**Instructions to follow**
Print the records below exactly as they appear. Omit all pictures.

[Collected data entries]

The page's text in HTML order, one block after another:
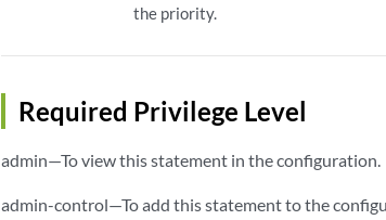
the priority.
Required Privilege Level
admin—To view this statement in the configuration.
admin-control—To add this statement to the
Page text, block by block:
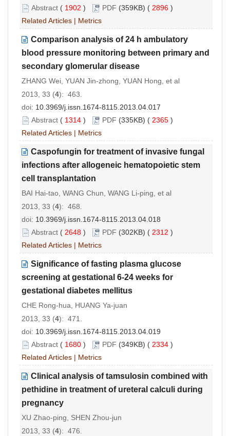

**Task response**
The page's text in HTML order, one block after another:
the priority.
Required Privilege Level
admin—To view this statement in the configuration.
admin-control—To add this statement to the
Page text, block by block:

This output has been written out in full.